_Exercise prompt_.
For the data below, report only the number of lines containing the string "clear".

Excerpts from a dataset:
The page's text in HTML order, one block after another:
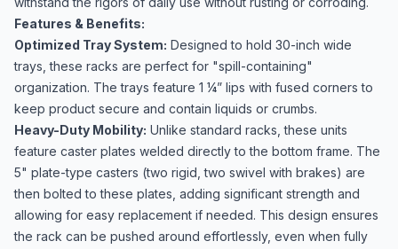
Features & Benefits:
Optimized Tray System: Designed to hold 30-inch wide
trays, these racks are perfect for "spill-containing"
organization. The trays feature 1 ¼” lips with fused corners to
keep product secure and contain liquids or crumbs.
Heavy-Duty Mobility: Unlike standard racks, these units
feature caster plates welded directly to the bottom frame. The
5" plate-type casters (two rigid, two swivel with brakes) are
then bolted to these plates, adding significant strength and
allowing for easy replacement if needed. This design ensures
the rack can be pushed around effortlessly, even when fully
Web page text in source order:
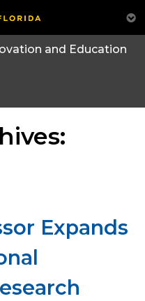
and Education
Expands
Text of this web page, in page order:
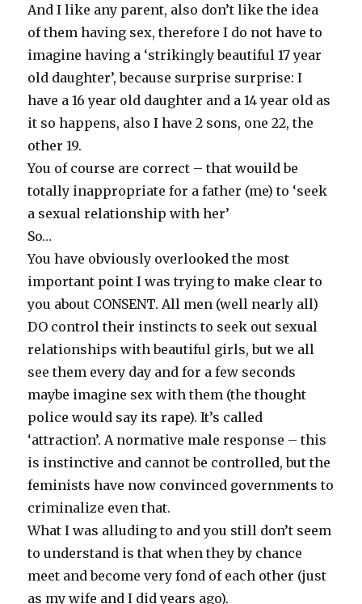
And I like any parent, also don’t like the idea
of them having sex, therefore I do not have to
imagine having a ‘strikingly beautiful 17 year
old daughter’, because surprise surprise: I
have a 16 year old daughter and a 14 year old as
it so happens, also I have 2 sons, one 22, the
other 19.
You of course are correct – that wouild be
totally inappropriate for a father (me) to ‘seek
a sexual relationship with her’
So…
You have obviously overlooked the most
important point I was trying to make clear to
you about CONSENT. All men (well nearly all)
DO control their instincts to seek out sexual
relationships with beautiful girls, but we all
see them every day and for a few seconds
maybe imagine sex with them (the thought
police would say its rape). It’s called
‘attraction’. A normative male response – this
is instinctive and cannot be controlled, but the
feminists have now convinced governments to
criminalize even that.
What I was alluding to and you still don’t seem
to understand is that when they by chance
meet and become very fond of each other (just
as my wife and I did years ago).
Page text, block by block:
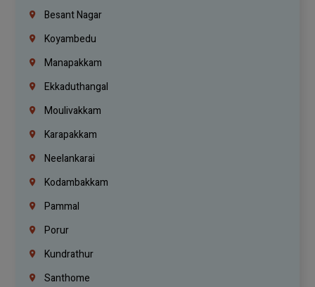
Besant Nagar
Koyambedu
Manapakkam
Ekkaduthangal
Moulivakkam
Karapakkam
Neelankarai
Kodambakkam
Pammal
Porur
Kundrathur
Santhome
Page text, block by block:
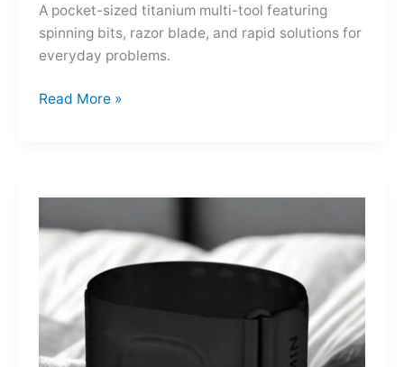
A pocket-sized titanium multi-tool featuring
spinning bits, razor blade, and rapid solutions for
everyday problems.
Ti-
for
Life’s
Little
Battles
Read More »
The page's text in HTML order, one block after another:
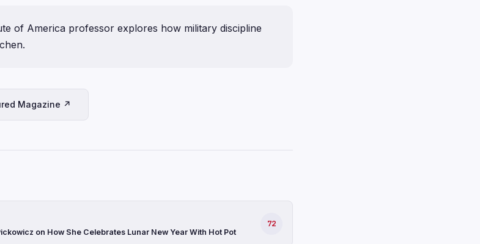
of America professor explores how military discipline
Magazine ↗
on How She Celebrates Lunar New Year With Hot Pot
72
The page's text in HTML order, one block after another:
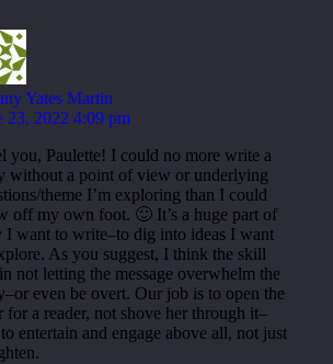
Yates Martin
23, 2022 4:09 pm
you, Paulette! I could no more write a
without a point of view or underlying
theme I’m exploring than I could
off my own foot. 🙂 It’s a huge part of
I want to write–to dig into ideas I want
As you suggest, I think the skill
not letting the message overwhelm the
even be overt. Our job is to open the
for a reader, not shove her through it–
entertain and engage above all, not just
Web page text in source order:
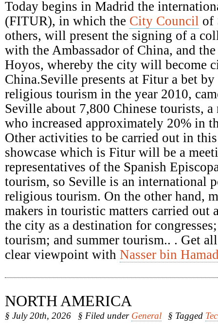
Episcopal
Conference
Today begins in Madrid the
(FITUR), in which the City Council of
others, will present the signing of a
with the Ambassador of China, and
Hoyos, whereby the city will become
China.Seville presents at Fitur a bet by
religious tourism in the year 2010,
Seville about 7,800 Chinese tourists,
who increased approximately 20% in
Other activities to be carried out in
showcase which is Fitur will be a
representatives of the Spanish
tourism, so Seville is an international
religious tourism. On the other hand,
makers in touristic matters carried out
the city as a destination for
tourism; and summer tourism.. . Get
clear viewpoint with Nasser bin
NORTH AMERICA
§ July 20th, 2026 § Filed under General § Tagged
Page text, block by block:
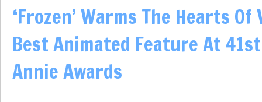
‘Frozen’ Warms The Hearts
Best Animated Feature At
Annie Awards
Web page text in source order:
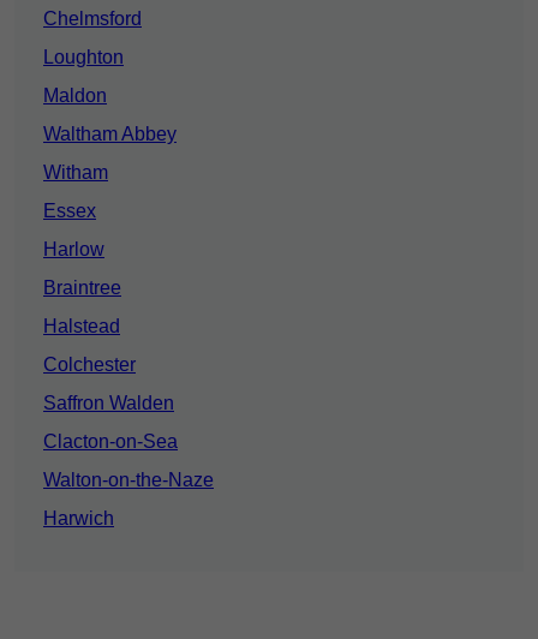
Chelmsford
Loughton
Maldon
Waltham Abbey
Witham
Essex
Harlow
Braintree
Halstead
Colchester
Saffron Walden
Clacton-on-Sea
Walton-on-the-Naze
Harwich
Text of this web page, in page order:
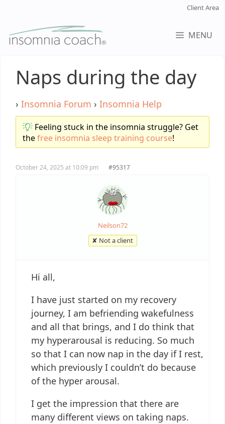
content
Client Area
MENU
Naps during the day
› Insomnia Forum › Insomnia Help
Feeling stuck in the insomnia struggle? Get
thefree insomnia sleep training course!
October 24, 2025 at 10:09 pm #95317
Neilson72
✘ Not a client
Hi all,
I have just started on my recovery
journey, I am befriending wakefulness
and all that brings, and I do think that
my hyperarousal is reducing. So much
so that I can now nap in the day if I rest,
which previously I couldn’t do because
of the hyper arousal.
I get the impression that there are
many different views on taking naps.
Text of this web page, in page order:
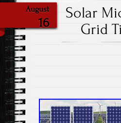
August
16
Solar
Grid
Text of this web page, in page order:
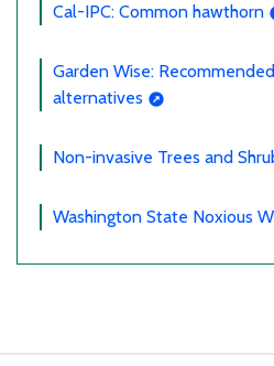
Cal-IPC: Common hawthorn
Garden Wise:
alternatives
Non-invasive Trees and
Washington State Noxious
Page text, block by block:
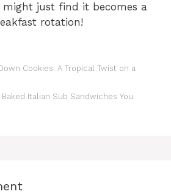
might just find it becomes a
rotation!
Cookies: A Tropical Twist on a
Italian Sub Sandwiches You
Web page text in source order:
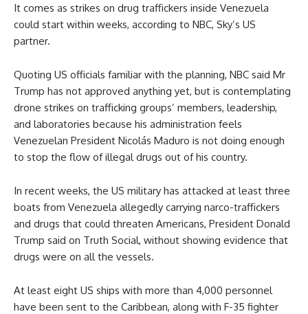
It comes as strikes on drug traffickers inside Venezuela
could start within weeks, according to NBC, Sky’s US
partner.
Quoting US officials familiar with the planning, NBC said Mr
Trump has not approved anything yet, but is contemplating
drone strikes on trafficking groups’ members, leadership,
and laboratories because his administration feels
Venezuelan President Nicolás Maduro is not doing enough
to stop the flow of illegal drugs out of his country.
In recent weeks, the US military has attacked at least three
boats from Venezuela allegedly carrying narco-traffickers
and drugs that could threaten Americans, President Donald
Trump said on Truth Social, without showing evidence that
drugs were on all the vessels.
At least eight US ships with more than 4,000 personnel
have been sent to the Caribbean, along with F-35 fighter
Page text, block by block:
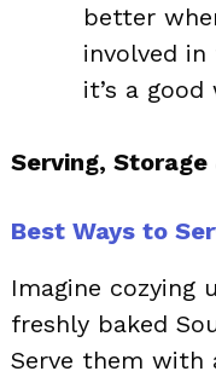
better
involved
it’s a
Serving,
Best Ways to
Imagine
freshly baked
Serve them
...
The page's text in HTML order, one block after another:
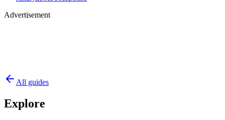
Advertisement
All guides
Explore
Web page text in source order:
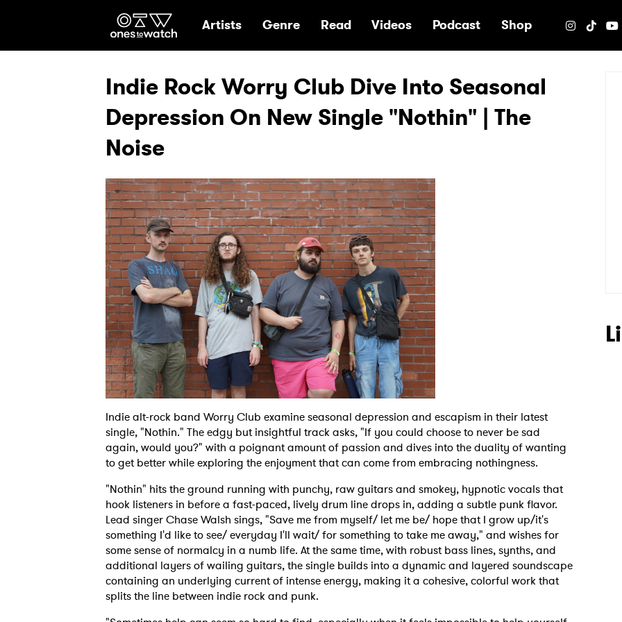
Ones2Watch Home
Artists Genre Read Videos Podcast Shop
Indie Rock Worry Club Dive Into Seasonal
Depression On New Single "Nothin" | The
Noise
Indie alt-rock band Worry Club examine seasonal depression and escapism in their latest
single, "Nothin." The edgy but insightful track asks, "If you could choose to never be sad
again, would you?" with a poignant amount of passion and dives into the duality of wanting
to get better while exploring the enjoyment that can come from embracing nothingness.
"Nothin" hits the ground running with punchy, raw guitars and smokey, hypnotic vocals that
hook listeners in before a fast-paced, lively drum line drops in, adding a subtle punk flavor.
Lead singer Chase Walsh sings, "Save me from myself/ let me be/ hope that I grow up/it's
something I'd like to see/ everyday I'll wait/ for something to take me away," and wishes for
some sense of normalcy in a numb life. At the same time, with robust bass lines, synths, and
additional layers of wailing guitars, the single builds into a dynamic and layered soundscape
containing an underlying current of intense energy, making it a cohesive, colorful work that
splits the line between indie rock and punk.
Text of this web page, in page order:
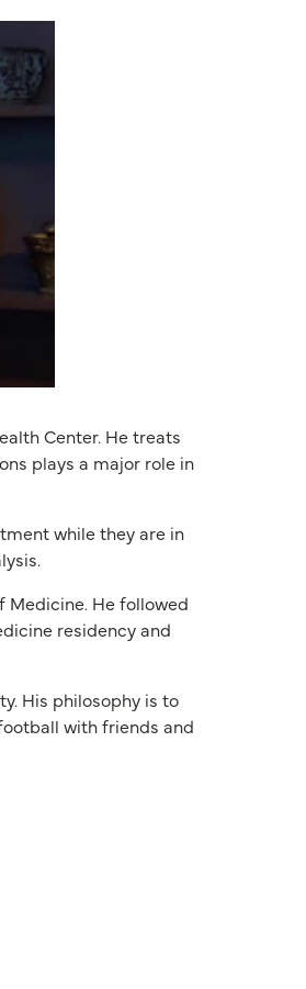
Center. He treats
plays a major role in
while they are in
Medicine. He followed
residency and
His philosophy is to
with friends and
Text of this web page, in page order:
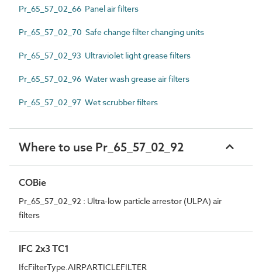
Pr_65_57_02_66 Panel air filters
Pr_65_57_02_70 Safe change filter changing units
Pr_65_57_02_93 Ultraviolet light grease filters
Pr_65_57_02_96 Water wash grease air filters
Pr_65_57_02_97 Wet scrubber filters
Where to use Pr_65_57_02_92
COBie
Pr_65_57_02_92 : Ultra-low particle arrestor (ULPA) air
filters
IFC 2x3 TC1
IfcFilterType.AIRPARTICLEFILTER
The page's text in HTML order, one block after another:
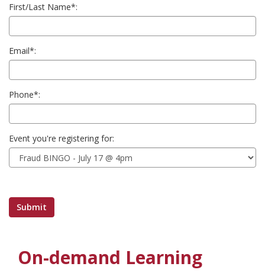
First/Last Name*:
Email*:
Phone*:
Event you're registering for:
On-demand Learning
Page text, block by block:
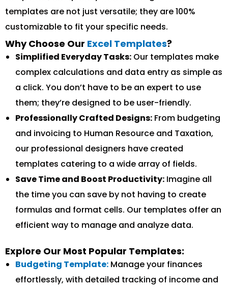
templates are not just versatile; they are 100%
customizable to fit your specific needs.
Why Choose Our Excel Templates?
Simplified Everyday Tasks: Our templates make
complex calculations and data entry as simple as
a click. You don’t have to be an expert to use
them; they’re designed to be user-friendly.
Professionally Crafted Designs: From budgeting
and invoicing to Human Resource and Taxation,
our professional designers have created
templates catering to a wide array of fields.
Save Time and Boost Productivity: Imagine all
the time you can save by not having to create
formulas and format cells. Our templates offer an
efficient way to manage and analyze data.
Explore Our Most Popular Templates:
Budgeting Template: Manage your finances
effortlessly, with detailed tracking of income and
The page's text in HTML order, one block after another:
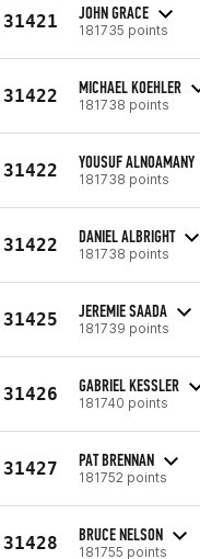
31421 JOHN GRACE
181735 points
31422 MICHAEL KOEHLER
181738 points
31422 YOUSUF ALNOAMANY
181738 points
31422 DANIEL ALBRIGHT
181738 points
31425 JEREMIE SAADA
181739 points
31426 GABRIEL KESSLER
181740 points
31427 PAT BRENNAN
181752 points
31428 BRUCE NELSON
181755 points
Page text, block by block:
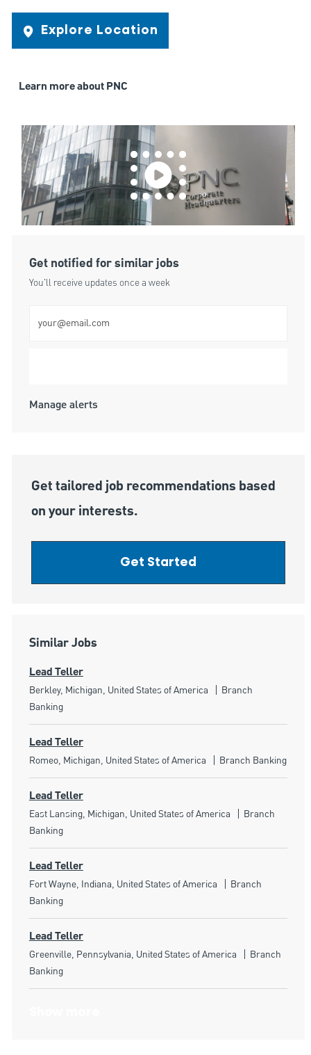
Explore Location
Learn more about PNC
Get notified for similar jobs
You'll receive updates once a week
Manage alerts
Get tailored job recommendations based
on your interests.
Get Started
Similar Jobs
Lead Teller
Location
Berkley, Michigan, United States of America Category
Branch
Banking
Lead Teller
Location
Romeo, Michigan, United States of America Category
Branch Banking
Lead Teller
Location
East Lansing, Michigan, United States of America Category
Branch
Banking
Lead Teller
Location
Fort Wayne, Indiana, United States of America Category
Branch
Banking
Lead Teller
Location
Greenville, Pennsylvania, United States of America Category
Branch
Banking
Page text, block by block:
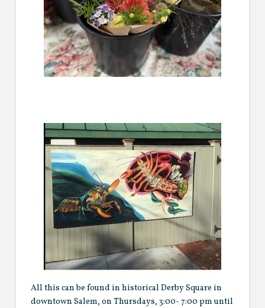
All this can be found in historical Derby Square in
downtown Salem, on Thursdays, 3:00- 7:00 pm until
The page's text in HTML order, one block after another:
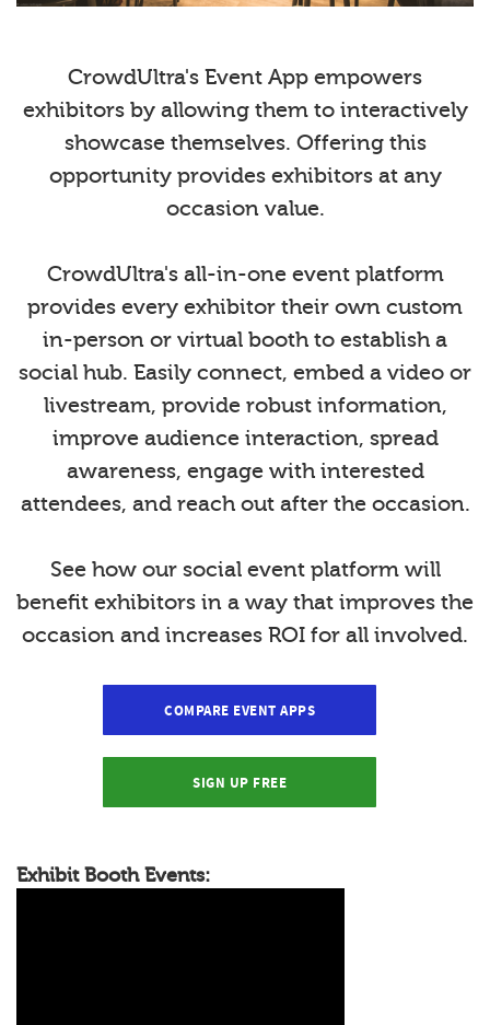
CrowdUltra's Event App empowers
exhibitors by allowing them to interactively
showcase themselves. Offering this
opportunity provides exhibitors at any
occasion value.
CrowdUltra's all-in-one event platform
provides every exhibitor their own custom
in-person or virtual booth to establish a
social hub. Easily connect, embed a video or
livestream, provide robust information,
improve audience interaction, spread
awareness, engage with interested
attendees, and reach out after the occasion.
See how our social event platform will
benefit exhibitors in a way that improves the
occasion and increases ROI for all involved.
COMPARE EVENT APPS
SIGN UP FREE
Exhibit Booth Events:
==
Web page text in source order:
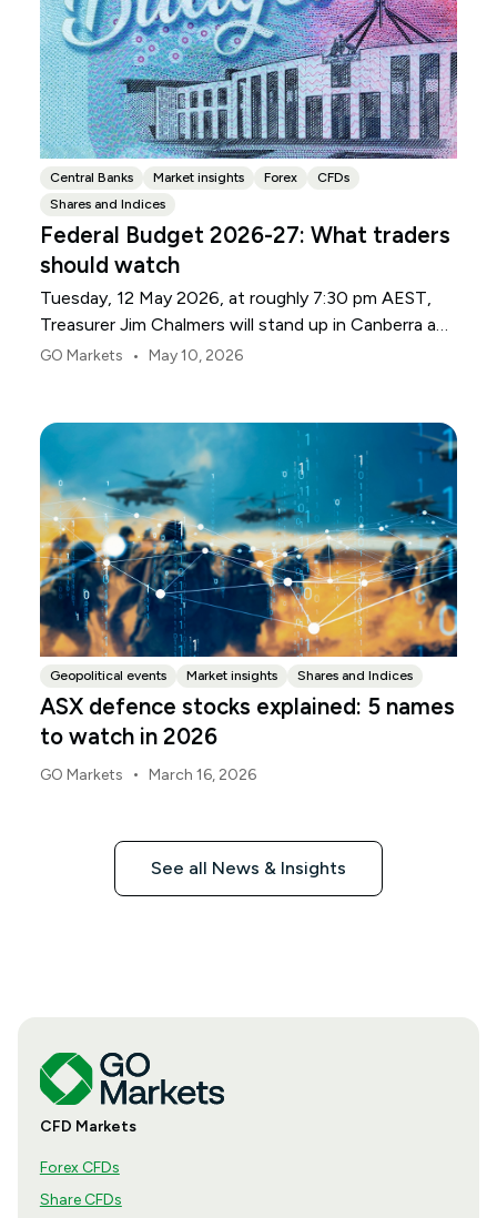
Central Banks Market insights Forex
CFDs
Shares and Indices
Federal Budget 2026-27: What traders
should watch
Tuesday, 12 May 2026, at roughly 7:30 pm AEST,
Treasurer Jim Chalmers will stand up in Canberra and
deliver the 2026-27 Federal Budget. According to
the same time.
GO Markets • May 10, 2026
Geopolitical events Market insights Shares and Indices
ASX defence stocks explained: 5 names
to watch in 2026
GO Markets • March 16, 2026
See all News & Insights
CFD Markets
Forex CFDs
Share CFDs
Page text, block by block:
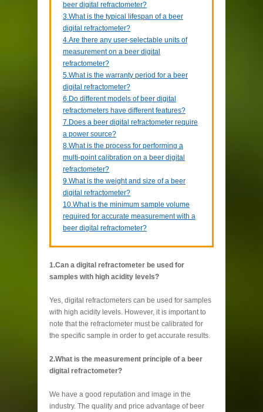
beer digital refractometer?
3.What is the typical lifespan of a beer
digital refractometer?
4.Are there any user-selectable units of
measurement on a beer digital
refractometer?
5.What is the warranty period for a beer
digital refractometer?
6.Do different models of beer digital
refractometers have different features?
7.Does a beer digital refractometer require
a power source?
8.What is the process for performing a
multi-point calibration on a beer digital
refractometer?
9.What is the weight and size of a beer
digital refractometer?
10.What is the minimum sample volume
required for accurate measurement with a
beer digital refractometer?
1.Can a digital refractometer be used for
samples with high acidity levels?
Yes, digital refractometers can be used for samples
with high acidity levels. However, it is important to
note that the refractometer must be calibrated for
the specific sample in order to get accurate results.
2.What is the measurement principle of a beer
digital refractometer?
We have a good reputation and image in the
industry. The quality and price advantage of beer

_Solution to this task_.
2